Task instructions -
Images within the entries are to be omitted; the remainder must be reproduced exactly.

===== Supplied records =====

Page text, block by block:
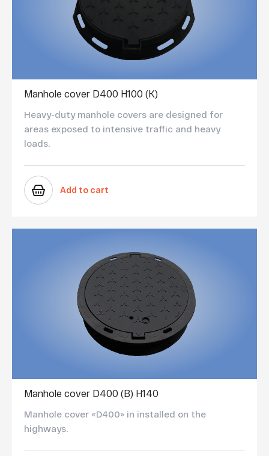
Manhole cover D400 H100 (K)
Heavy-duty manhole covers are designed for
areas exposed to intensive traffic and heavy
loads.
Add to cart
Manhole cover D400 (B) Н140
Manhole cover «D400» in installed on the
highways.
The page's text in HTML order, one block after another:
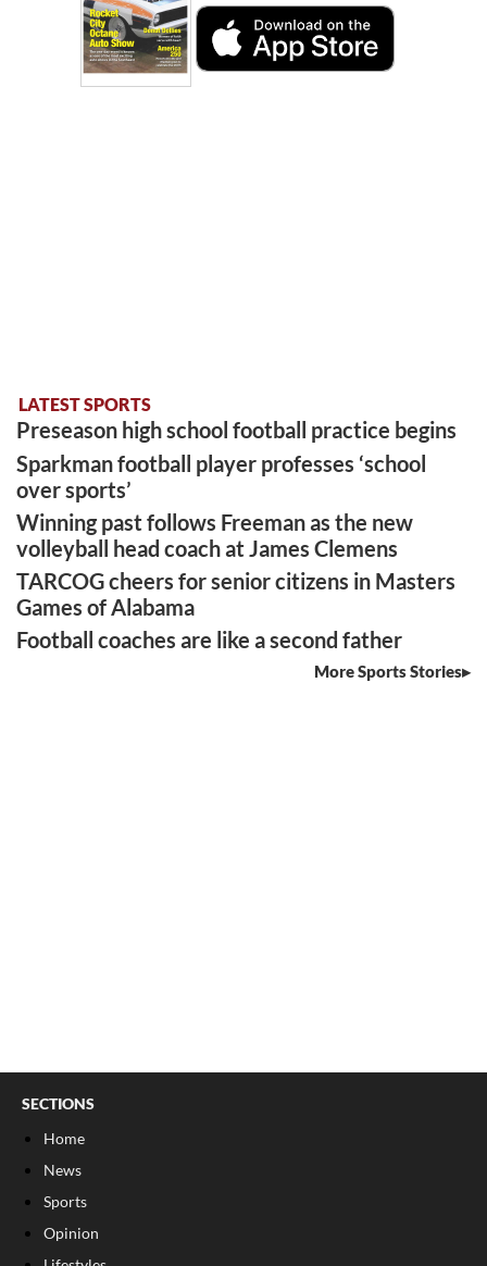
LATEST SPORTS
Preseason high school football practice begins
Sparkman football player professes ‘school
over sports’
Winning past follows Freeman as the new
volleyball head coach at James Clemens
TARCOG cheers for senior citizens in Masters
Games of Alabama
Football coaches are like a second father
More Sports Stories
SECTIONS
Home
News
Sports
Opinion

=====

Reply -
Page text, block by block:
Manhole cover D400 H100 (K)
Heavy-duty manhole covers are designed for
areas exposed to intensive traffic and heavy
loads.
Add to cart
Manhole cover D400 (B) Н140
Manhole cover «D400» in installed on the
highways.
The page's text in HTML order, one block after another:
LATEST SPORTS
Preseason high school football practice begins
Sparkman football player professes ‘school
over sports’
Winning past follows Freeman as the new
volleyball head coach at James Clemens
TARCOG cheers for senior citizens in Masters
Games of Alabama
Football coaches are like a second father
More Sports Stories
SECTIONS
Home
News
Sports
Opinion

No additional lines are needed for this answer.